(RECORDS FOR THIS EXERCISE)
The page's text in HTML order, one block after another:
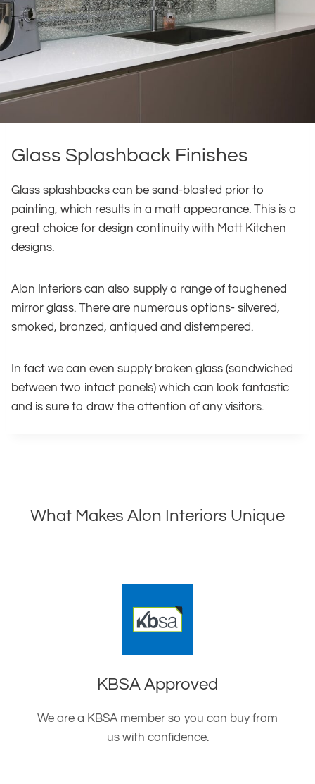
Glass Splashback Finishes
Glass splashbacks can be sand-blasted prior to
painting, which results in a matt appearance. This is a
great choice for design continuity with Matt Kitchen
designs.
Alon Interiors can also supply a range of toughened
mirror glass. There are numerous options- silvered,
smoked, bronzed, antiqued and distempered.
In fact we can even supply broken glass (sandwiched
between two intact panels) which can look fantastic
and is sure to draw the attention of any visitors.
What Makes Alon Interiors Unique
KBSA Approved
We are a KBSA member so you can buy from
us with confidence.
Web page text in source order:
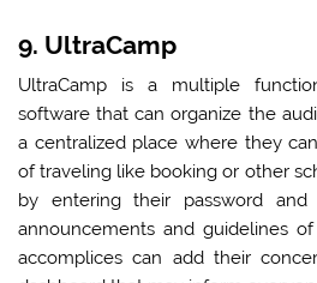
9. UltraCamp
UltraCamp is a multiple
software that can organize the
a centralized place where they
of traveling like booking or other
by entering their password
announcements and guidelines
accomplices can add their
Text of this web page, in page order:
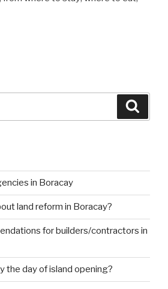
in Boracay
land reform in Boracay?
for builders/contractors in
the day of island opening?
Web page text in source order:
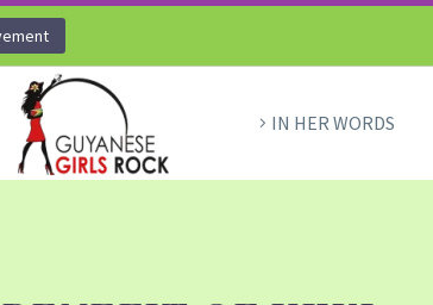
IN HER WORDS
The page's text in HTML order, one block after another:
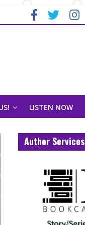
LISTEN NOW
Author Services
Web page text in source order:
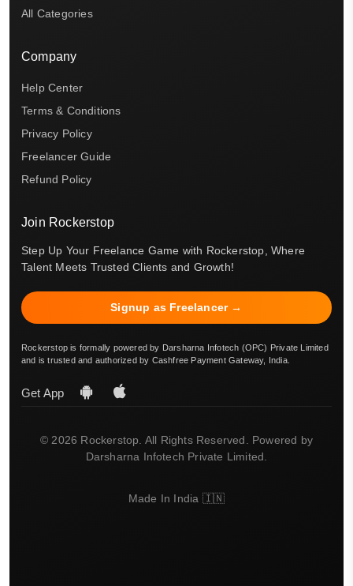
All Categories
Company
Help Center
Terms & Conditions
Privacy Policy
Freelancer Guide
Refund Policy
Join Rockerstop
Step Up Your Freelance Game with Rockerstop, Where
Talent Meets Trusted Clients and Growth!
Signup as Freelancer →
Rockerstop is formally powered by Darsharna Infotech (OPC) Private Limited
and is trusted and authorized by Cashfree Payment Gateway, India.
Get App
© 2026 Rockerstop. All Rights Reserved. Powered by
Darsharna Infotech Private Limited.
Made In India 🇮🇳
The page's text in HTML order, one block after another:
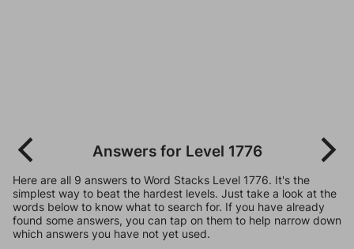
Answers for Level 1776
Here are all 9 answers to Word Stacks Level 1776. It's the
simplest way to beat the hardest levels. Just take a look at the
words below to know what to search for. If you have already
found some answers, you can tap on them to help narrow down
which answers you have not yet used.
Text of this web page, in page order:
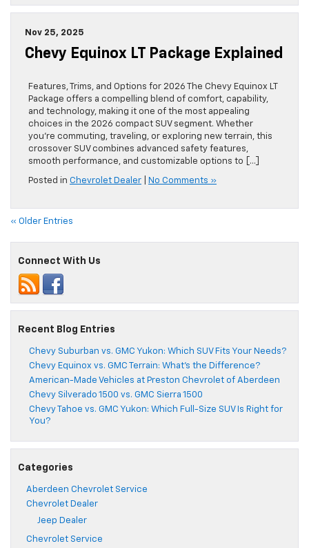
(End RECORDS FOR THIS EXERCISE)
### WORK TO COMPLETE:
Pictures within the entries must not be reproduced; everything else is to be restated verbatim.

### SOLUTION TO THIS EXERCISE:
The page's text in HTML order, one block after another:
Glass Splashback Finishes
Glass splashbacks can be sand-blasted prior to
painting, which results in a matt appearance. This is a
great choice for design continuity with Matt Kitchen
designs.
Alon Interiors can also supply a range of toughened
mirror glass. There are numerous options- silvered,
smoked, bronzed, antiqued and distempered.
In fact we can even supply broken glass (sandwiched
between two intact panels) which can look fantastic
and is sure to draw the attention of any visitors.
What Makes Alon Interiors Unique
KBSA Approved
We are a KBSA member so you can buy from
us with confidence.
Web page text in source order:
9. UltraCamp
UltraCamp is a multiple
software that can organize the
a centralized place where they
of traveling like booking or other
by entering their password
announcements and guidelines
accomplices can add their
Text of this web page, in page order:
in Boracay
land reform in Boracay?
for builders/contractors in
the day of island opening?
Web page text in source order:
IN HER WORDS
The page's text in HTML order, one block after another:
LISTEN NOW
Author Services
Web page text in source order:
All Categories
Company
Help Center
Terms & Conditions
Privacy Policy
Freelancer Guide
Refund Policy
Join Rockerstop
Step Up Your Freelance Game with Rockerstop, Where
Talent Meets Trusted Clients and Growth!
Signup as Freelancer →
Rockerstop is formally powered by Darsharna Infotech (OPC) Private Limited
and is trusted and authorized by Cashfree Payment Gateway, India.
Get App
© 2026 Rockerstop. All Rights Reserved. Powered by
Darsharna Infotech Private Limited.
Made In India 🇮🇳
The page's text in HTML order, one block after another:
Answers for Level 1776
Here are all 9 answers to Word Stacks Level 1776. It's the
simplest way to beat the hardest levels. Just take a look at the
words below to know what to search for. If you have already
found some answers, you can tap on them to help narrow down
which answers you have not yet used.
Text of this web page, in page order:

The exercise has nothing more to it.